[Opening STUDY MATERIAL section]

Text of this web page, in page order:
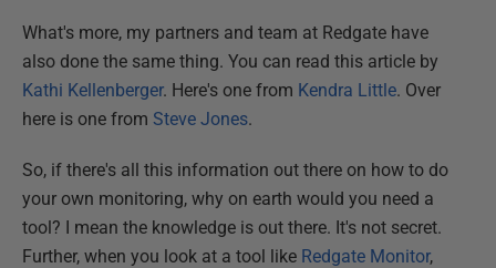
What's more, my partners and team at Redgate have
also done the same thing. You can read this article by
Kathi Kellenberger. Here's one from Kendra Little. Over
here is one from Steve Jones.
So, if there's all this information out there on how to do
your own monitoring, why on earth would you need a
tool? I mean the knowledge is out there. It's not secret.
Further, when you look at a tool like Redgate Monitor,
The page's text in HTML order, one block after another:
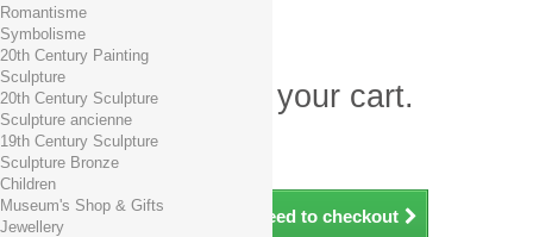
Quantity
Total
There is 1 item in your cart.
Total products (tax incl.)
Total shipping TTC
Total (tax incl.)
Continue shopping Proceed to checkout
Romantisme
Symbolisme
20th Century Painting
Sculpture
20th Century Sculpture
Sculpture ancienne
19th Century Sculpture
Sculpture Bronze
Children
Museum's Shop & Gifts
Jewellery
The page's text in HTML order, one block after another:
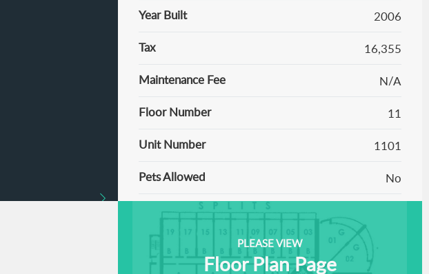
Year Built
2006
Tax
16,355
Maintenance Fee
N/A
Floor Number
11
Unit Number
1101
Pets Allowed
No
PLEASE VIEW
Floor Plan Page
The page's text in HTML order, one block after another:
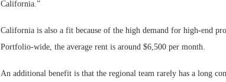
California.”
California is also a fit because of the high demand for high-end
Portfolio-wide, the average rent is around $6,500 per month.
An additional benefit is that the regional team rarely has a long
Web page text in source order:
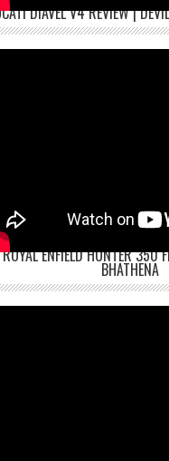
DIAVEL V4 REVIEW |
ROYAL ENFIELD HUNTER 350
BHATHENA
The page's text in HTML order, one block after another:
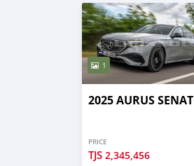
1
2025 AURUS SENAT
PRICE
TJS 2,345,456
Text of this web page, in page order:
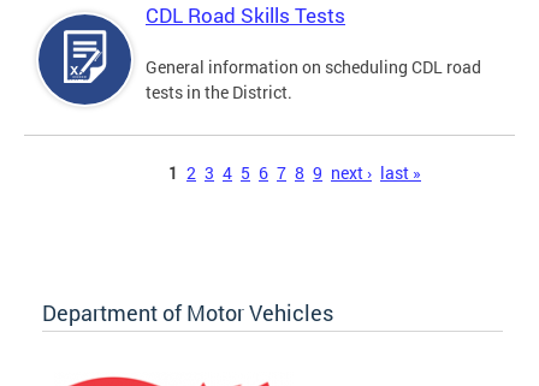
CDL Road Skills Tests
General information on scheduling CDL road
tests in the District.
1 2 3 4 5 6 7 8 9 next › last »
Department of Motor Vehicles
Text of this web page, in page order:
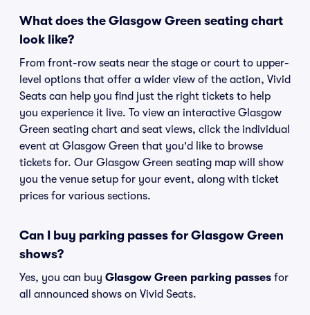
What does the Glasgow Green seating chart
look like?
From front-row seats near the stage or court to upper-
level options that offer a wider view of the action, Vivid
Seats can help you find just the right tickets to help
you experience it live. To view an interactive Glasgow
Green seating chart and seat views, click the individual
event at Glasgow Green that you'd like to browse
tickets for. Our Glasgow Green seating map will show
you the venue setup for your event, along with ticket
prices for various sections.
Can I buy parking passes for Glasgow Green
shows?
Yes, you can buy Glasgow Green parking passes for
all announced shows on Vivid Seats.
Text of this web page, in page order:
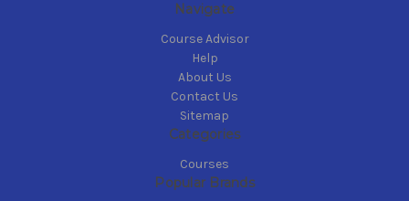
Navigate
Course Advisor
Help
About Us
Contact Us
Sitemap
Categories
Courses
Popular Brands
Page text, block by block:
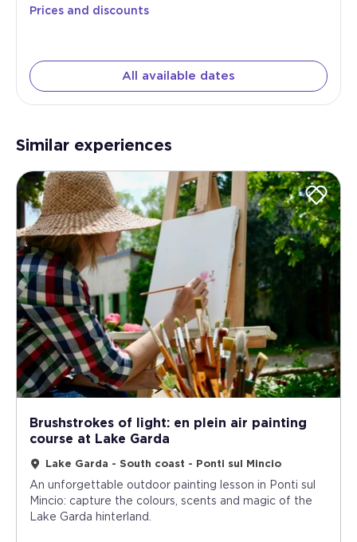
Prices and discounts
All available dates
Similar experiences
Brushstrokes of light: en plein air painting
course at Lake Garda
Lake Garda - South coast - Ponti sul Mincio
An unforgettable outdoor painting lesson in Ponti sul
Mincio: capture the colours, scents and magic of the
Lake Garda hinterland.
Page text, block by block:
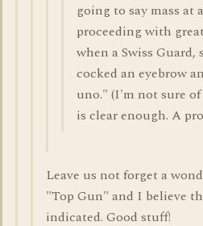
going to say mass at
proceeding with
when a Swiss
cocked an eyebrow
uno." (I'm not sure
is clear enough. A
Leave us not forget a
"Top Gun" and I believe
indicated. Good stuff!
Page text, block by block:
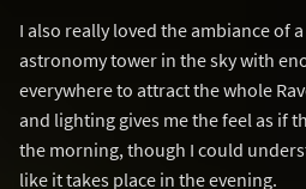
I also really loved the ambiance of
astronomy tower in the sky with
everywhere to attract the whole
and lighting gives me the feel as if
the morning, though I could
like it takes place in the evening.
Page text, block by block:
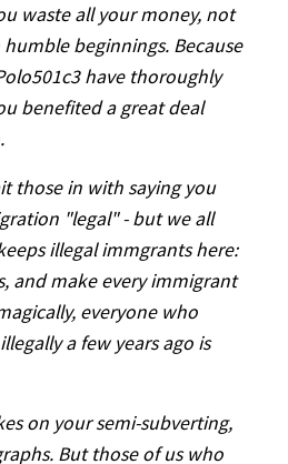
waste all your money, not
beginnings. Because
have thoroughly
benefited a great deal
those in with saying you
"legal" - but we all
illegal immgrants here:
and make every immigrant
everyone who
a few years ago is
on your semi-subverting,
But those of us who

[Closing STUDY MATERIAL section]

▸ WORK TASK
Return every entry exactly, dropping the pictures.

▸ EXERCISE OUTPUT
Text of this web page, in page order:
What's more, my partners and team at Redgate have
also done the same thing. You can read this article by
Kathi Kellenberger. Here's one from Kendra Little. Over
here is one from Steve Jones.
So, if there's all this information out there on how to do
your own monitoring, why on earth would you need a
tool? I mean the knowledge is out there. It's not secret.
Further, when you look at a tool like Redgate Monitor,
The page's text in HTML order, one block after another:
Quantity
Total
There is 1 item in your cart.
Total products (tax incl.)
Total shipping TTC
Total (tax incl.)
Continue shopping Proceed to checkout
Romantisme
Symbolisme
20th Century Painting
Sculpture
20th Century Sculpture
Sculpture ancienne
19th Century Sculpture
Sculpture Bronze
Children
Museum's Shop & Gifts
Jewellery
The page's text in HTML order, one block after another:
Year Built
2006
Tax
16,355
Maintenance Fee
N/A
Floor Number
11
Unit Number
1101
Pets Allowed
No
PLEASE VIEW
Floor Plan Page
The page's text in HTML order, one block after another:
California.”
California is also a fit because of the high demand for high-end
Portfolio-wide, the average rent is around $6,500 per month.
An additional benefit is that the regional team rarely has a long
Web page text in source order:
DIAVEL V4 REVIEW |
ROYAL ENFIELD HUNTER 350
BHATHENA
The page's text in HTML order, one block after another:
1
2025 AURUS SENAT
PRICE
TJS 2,345,456
Text of this web page, in page order:
CDL Road Skills Tests
General information on scheduling CDL road
tests in the District.
1 2 3 4 5 6 7 8 9 next › last »
Department of Motor Vehicles
Text of this web page, in page order:
What does the Glasgow Green seating chart
look like?
From front-row seats near the stage or court to upper-
level options that offer a wider view of the action, Vivid
Seats can help you find just the right tickets to help
you experience it live. To view an interactive Glasgow
Green seating chart and seat views, click the individual
event at Glasgow Green that you'd like to browse
tickets for. Our Glasgow Green seating map will show
you the venue setup for your event, along with ticket
prices for various sections.
Can I buy parking passes for Glasgow Green
shows?
Yes, you can buy Glasgow Green parking passes for
all announced shows on Vivid Seats.
Text of this web page, in page order:
Navigate
Course Advisor
Help
About Us
Contact Us
Sitemap
Categories
Courses
Popular Brands
Page text, block by block:
Prices and discounts
All available dates
Similar experiences
Brushstrokes of light: en plein air painting
course at Lake Garda
Lake Garda - South coast - Ponti sul Mincio
An unforgettable outdoor painting lesson in Ponti sul
Mincio: capture the colours, scents and magic of the
Lake Garda hinterland.
Page text, block by block:
going to say mass at
proceeding with
when a Swiss
cocked an eyebrow
uno." (I'm not sure
is clear enough. A
Leave us not forget a
"Top Gun" and I believe
indicated. Good stuff!
Page text, block by block:
I also really loved the ambiance of
astronomy tower in the sky with
everywhere to attract the whole
and lighting gives me the feel as if
the morning, though I could
like it takes place in the evening.
Page text, block by block:
waste all your money, not
beginnings. Because
have thoroughly
benefited a great deal
those in with saying you
"legal" - but we all
illegal immgrants here:
and make every immigrant
everyone who
a few years ago is
on your semi-subverting,
But those of us who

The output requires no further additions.